Coast Cooking

Try shrimp with yellow squash

Shrimp and yellow squash with peas and cornbread.
Shrimp and yellow squash with peas and cornbread. Special to the Sun Herald

Today is the last day, at least for a while, that I am blogging about shrimp.

I hope you are visiting your local fish seller, or perhaps a local harbor where you can buy directly off a shrimp boat, but whatever your source (as long as it is fresh), fresh caught shrimp is a luxury that most people in other parts of the nation would be jubilant over if they had the chance.

Recently I have seen large shrimp, 16-20 count, for around $5 a pound. Take advantage of it.

Here is one last recipe I hope you will give a try. It is as old-school as you can get.

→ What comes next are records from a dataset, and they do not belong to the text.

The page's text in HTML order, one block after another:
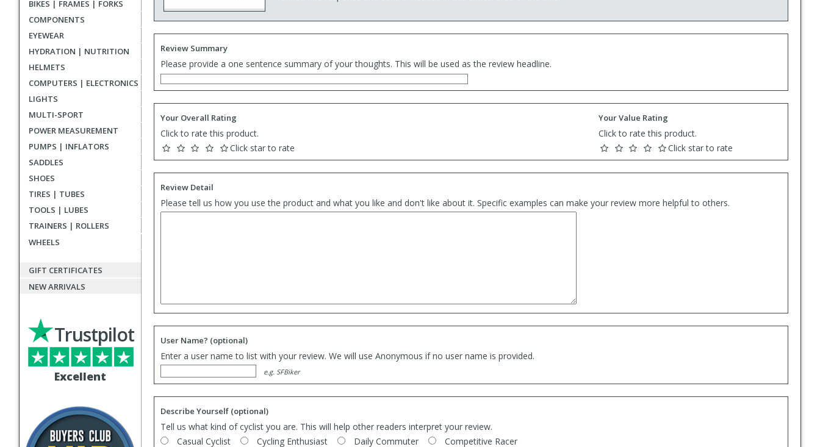
BIKES | FRAMES | FORKS
COMPONENTS
EYEWEAR
HYDRATION | NUTRITION
HELMETS
COMPUTERS | ELECTRONICS
LIGHTS
MULTI-SPORT
POWER MEASUREMENT
PUMPS | INFLATORS
SADDLES
SHOES
TIRES | TUBES
TOOLS | LUBES
TRAINERS | ROLLERS
WHEELS
GIFT CERTIFICATES
NEW ARRIVALS
Excellent
Trustpilot
Review Summary
Please provide a one sentence summary of your thoughts. This will be used as the review headline.
Your Overall Rating
Click to rate this product.
Click star to rate
Your Value Rating
Click to rate this product.
Click star to rate
Review Detail
Please tell us how you use the product and what you like and don't like about it. Specific examples can make your review more helpful to others.
User Name? (optional)
Enter a user name to list with your review. We will use Anonymous if no user name is provided.
e.g. SFBiker
Describe Yourself (optional)
Tell us what kind of cyclist you are. This will help other readers interpret your review.
Casual Cyclist
Cycling Enthusiast Daily Commuter Competitive Racer
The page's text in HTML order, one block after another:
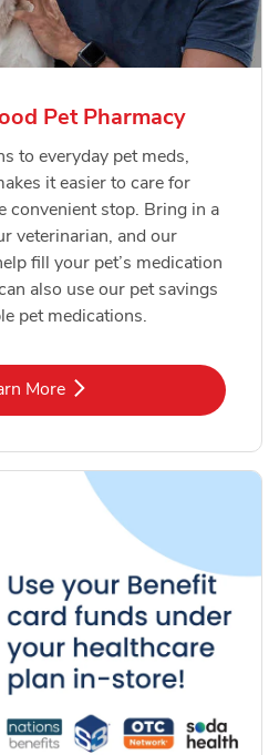
Pet Pharmacy
to everyday pet meds,
it easier to care for
convenient stop. Bring in a
veterinarian, and our
fill your pet’s medication
also use our pet savings
pet medications.
More
Link Opens in New Tab
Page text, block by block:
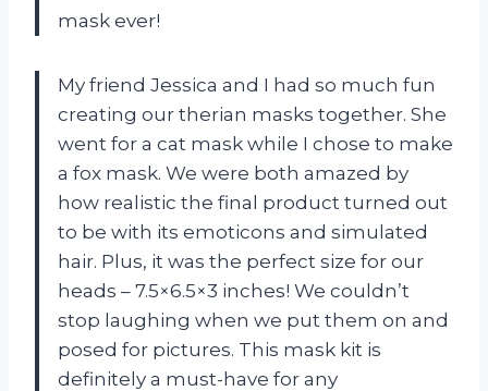
mask ever!
My friend Jessica and I had so much fun
creating our therian masks together. She
went for a cat mask while I chose to make
a fox mask. We were both amazed by
how realistic the final product turned out
to be with its emoticons and simulated
hair. Plus, it was the perfect size for our
heads – 7.5×6.5×3 inches! We couldn’t
stop laughing when we put them on and
posed for pictures. This mask kit is
definitely a must-have for any
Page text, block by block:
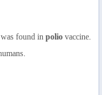
was found inpolio vaccine.
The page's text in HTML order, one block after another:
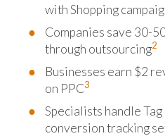
with Shopping
Companies save 30-
through outsourcing2
Businesses earn $2
on PPC3
Specialists handle
conversion tracking
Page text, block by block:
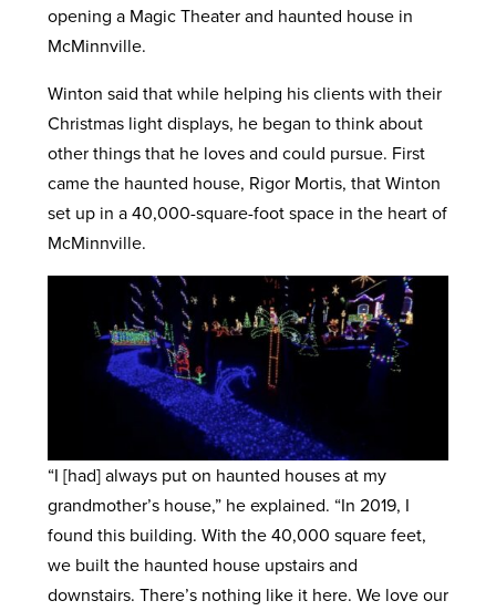
opening a Magic Theater and haunted house in
McMinnville.
Winton said that while helping his clients with their
Christmas light displays, he began to think about
other things that he loves and could pursue. First
came the haunted house, Rigor Mortis, that Winton
set up in a 40,000-square-foot space in the heart of
McMinnville.
“I [had] always put on haunted houses at my
grandmother’s house,” he explained. “In 2019, I
found this building. With the 40,000 square feet,
we built the haunted house upstairs and
downstairs. There’s nothing like it here. We love our
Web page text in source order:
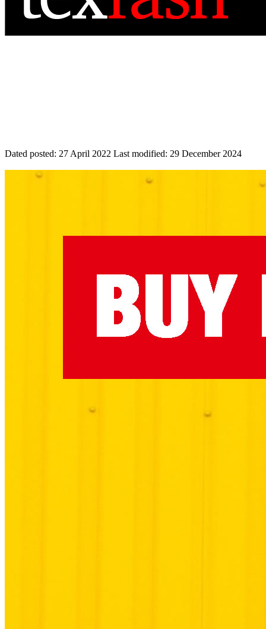
Dated posted: 27 April 2022 Last modified: 29 December 2024
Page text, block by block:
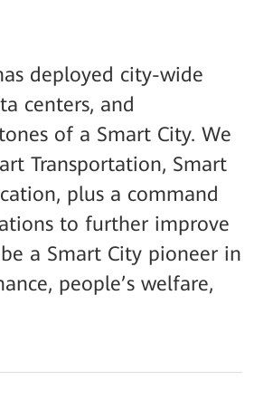
deployed city-wide
centers, and
of a Smart City. We
Transportation, Smart
plus a command
to further improve
a Smart City pioneer in
people’s welfare,
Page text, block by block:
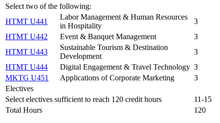
Select two of the following:
HTMT U441
Labor Management & Human Resources
in Hospitality
3
HTMT U442
Event & Banquet Management
3
HTMT U443
Sustainable Tourism & Destination
Development
3
HTMT U444
Digital Engagement & Travel Technology 3
MKTG U451
Applications of Corporate Marketing
3
Electives
Select electives sufficient to reach 120 credit hours
11-15
Total Hours
120
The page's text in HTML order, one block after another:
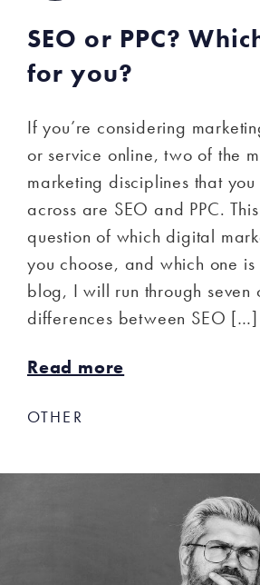
SEO or PPC?
for you?
If you’re considering
or service online, two of the
marketing disciplines that
across are SEO and PPC.
question of which digital
you choose, and which one is
blog, I will run through seven
differences between SEO […]
Read more
OTHER
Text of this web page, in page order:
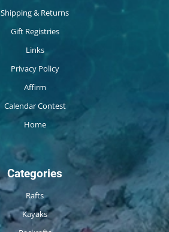
Shipping & Returns
Gift Registries
Links
Privacy Policy
Affirm
Calendar Contest
Home
Categories
Rafts
Kayaks
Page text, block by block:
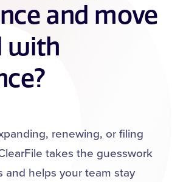
and move
with
renewing, or filing
takes the guesswork
helps your team stay
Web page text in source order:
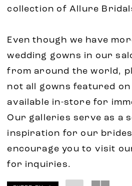
collection of Allure
Even though we have
wedding gowns in our
from around the world,
not all gowns featured
available in-store for
Our galleries serve as a
inspiration for our
encourage you to visit
for inquiries.
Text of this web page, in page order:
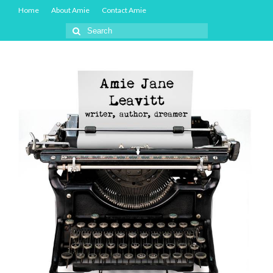
Home About Amie Contact Amie
Search
for:
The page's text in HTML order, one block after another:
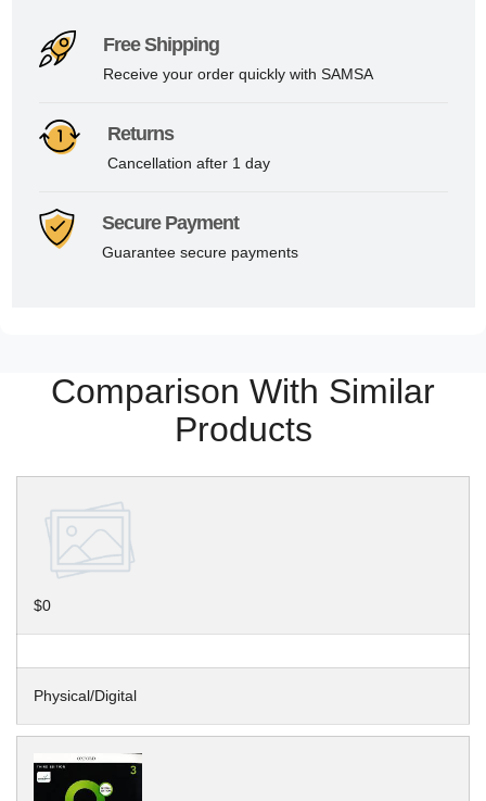
Free Shipping
Receive your order quickly with SAMSA
Returns
Cancellation after 1 day
Secure Payment
Guarantee secure payments
Comparison With Similar
Products
$0
Physical/Digital
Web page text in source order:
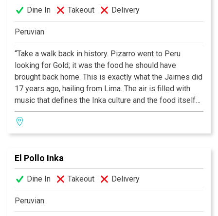
Dine In Takeout Delivery
Peruvian
“Take a walk back in history. Pizarro went to Peru
looking for Gold; it was the food he should have
brought back home. This is exactly what the Jaimes did
17 years ago, hailing from Lima. The air is filled with
music that defines the Inka culture and the food itself
conveys an excitement and immediacy rare in today’s
cooking. Although Peru is far away, El Pollo Inka is right
down the road.”
El Pollo Inka
Dine In Takeout Delivery
Peruvian
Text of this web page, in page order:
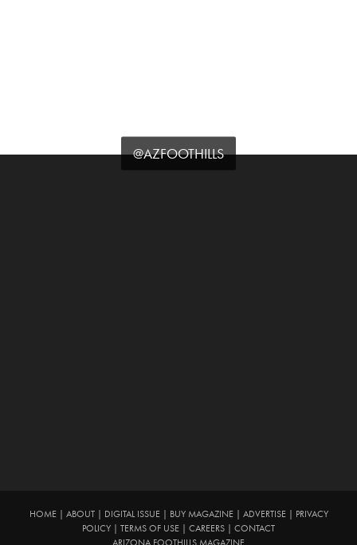
@AZFOOTHILLS
HOME| ABOUT| DIGITAL ISSUE| BUY MAGAZINE| ADVERTISE|
PRIVACY
POLICY
TERMS OF USE CAREERS
CONTACT
ARIZONA FOOTHILLS MAGAZINE

I bet you won’t find this recipe on any local restaurant menu. But it is delicious. It is shrimp and yellow squash, and it is a fantastic combination. All you have to do is add a little garlic and a bit of ham or bacon, and then serve with cornbread and peas.

My friend Malcolm White introduced me to this recipe, but he steadfastly stands by his guns and insists that there is no recipe. Just add the correct amount (your opinion) of each ingredient, cook gently and don’t forget to use local butter and don’t overcook the shrimp.

Remember a recipe is just a suggestion, so add and taste. Then adjust, taste and repeat as necessary. No foolin’.